I am only familiar with Bro 270 not other Bro electronic KM's. However I used Norene's method to hook PPD to my old Dell XP and it works beautifully. So I would say that if the PPD 110 works with your knitting machine, then you can use this method to put pattern on cartridge.

Norene's method allows you to design on computer screen instead of analog TV. If you have an analog TV, you are set. If not you need a tuner to hook PPD to the computer.

I used this tuner -http://www.amazon.com/gp/product/B002UOUQ08/ref=oh_details_o08_s00_i00?ie=UTF8&psc=1

It works for my computer and the PPD. I actually have 2 PPDs. One was manufactured to work with PAL television (Europe). I can "tell" this tuner that I have PAL, and it uses the PAL PPD (nice trick!). Then I can change it to US television (cannot remember the name right now), and it works with older PPD that was manufactured for US.

I can try to answer questions you might have but really I stumbled through this and got lucky. It took a couple of weeks of research before I purchased anything. But worked within hours of hooking up.

HTH


----------



## mrs.j (Apr 4, 2011)

Yes but you have to have the correct cable. I have updated to a brother 965. Thus have a ppd for sale with 950i cable. If interested please contact me. Mary johnston


----------



## boss (Apr 15, 2013)

I was nt aware that i needed a specific cable-I have just bought it from ebay and dont know if it will fit can i let you know if it doesnt fit. I assume you are in the uk
Helen


----------



## boss (Apr 15, 2013)

I was nt aware that i needed a specific cable-I have just bought it from ebay and dont know if it will fit can i let you know if it doesnt fit. I assume you are in the uk
Helen


----------



## mrs.j (Apr 4, 2011)

Yes I am in northeast England .


----------



## susieknitter (Jul 14, 2011)

If you transfer the cassette from the PPD to the machine and vice versa you can transfer the patterns from one to the other using this. Doing it this way you don't need a cable. Just be sure that both the machine and the PPD is switched off whenever you remove or replace the cassette.


----------



## mrs.j (Apr 4, 2011)

I went by the instructions and used the cable each time i transferred patterns for the 950i when i purchased the 965 was told that i needed a different cable and abided by the rules. having been a machine knitter for 62 years, a tutor using various knitmaster and brother machines together with electronic machines, regularly had the machines serviced thus never broke or damaged any machines as I always followed the proper instructions. mary


----------



## susieknitter (Jul 14, 2011)

mrs.j said:


> I went by the instructions and used the cable each time i transferred patterns for the 950i when i purchased the 965 was told that i needed a different cable and abided by the rules. having been a machine knitter for 62 years, a tutor using various knitmaster and brother machines together with electronic machines, regularly had the machines serviced thus never broke or damaged any machines as I always followed the proper instructions. mary


Well Mary, evidently I have upset you and for that I am sorry.
I thought in fact that I was helping you by telling you that you can use the cassette that you have with your PPD in your model of machine.

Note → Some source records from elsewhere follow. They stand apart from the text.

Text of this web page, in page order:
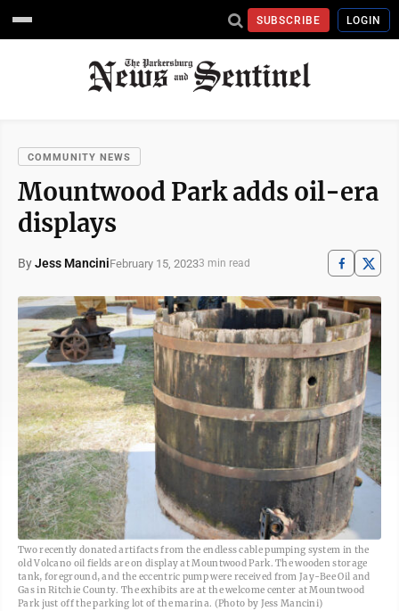
SUBSCRIBE LOGIN
COMMUNITY NEWS
Mountwood Park adds oil-era
displays
ByJess ManciniFebruary 15, 20233 min read
Two recently donated artifacts from the endless cable pumping system in the
old Volcano oil fields are on display at Mountwood Park. The wooden storage
tank, foreground, and the eccentric pump were received from Jay-Bee Oil and
Gas in Ritchie County. The exhibits are at the welcome center at Mountwood
Park just off the parking lot of the marina. (Photo by Jess Mancini)
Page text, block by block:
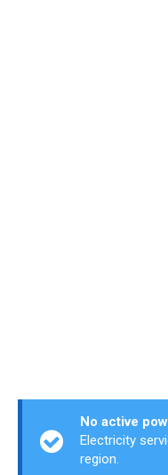
No active
Electricity
region.
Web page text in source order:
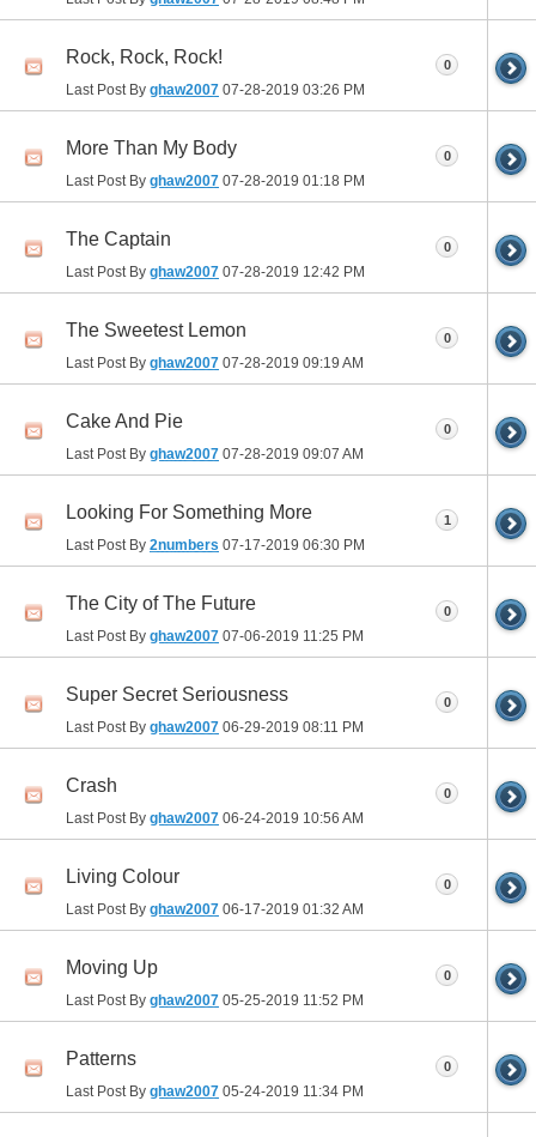
Rock, Rock, Rock!
Last Post By ghaw2007 07-28-2019 03:26 PM
0
More Than My Body
Last Post By ghaw2007 07-28-2019 01:18 PM
0
The Captain
Last Post By ghaw2007 07-28-2019 12:42 PM
0
The Sweetest Lemon
Last Post By ghaw2007 07-28-2019 09:19 AM
0
Cake And Pie
Last Post By ghaw2007 07-28-2019 09:07 AM
0
Looking For Something More
Last Post By 2numbers 07-17-2019 06:30 PM
1
The City of The Future
Last Post By ghaw2007 07-06-2019 11:25 PM
0
Super Secret Seriousness
Last Post By ghaw2007 06-29-2019 08:11 PM
0
Crash
Last Post By ghaw2007 06-24-2019 10:56 AM
0
Living Colour
Last Post By ghaw2007 06-17-2019 01:32 AM
0
Moving Up
Last Post By ghaw2007 05-25-2019 11:52 PM
0
Patterns
Last Post By ghaw2007 05-24-2019 11:34 PM
0

If you look at page 45 in the 965 manual you will see that it refers to.... Cartridge (Optional extra).
Under Blank Cartridge/details there is a paragraph headed Stitch Pattern Cartridge/Lace Cartridge. Here it says "When you create your pattern with the pattern programing device"... (PPD)......it then gives the details on how to load the cartridge into the machine.

I like you have had numerous different makes and models of machines. These have included Brother electronics and punch cards; Knitmaster/Silver Reed electronics and punch cards; a Toyota; Passaps/Pffafs; one French made Singer and a Bond. I still have 16 machines.
I have bought all second hand, and fortunately I have never had to pay to have one serviced. I have always been able to do the servicing myself which has even included putting a new battery in a Passap E6000. I even rescued two Knitmaster punch card machines from going to the tip, and by taking both completely apart, made one good one from the two.

No one knows everything so I am still willing to listen to others, and I am still learning more and more each day. If I am wrong in stating what I have read in the 965 manual then I apologize, but please check your manual and see if it reads the same as the one that I got with my 965.
If I am correct then you can go on to use your PPD for as long as it still works.
Sue.


----------



## mrs.j (Apr 4, 2011)

Sue I am not annoyed and sorry if I gave you. That impression. My husband worked in British celenese for many years as a maintenance fitter but would not sort any problems with the machines. His words were more damage could be caused by anyone not knowing what they were doing though there are now books and DVDs to help also people are passing their knowledge on by computers etc we are all able to learn something each day in life. Sadly lots of classes have closed in this area and no shows to attend. I still attend two classes at the age of 86, to pass on hints, advice, patterns, wool and spare parts, not forgetting to polish up the memory parts. Many thanks.. Mary


----------